Start of Task input

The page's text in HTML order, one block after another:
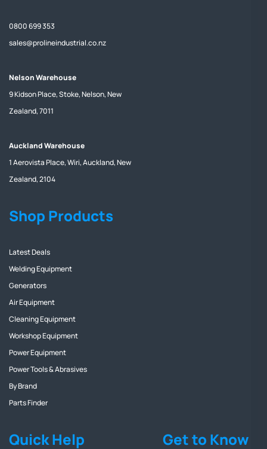
0800 699 353
sales@prolineindustrial.co.nz
Nelson Warehouse
9 Kidson Place, Stoke, Nelson, New
Zealand, 7011
Auckland Warehouse
1 Aerovista Place, Wiri, Auckland, New
Zealand, 2104
Shop Products
Latest Deals
Welding Equipment
Generators
Air Equipment
Cleaning Equipment
Workshop Equipment
Power Equipment
Power Tools & Abrasives
By Brand
Parts Finder
Quick Help
Get to Know

End of Task input

▶ _Action item_: Throughout the records above, find the lines in which the word "Equipment" appears and return them.

▶ _Your solution_:
Welding Equipment
Air Equipment
Cleaning Equipment
Workshop Equipment
Power Equipment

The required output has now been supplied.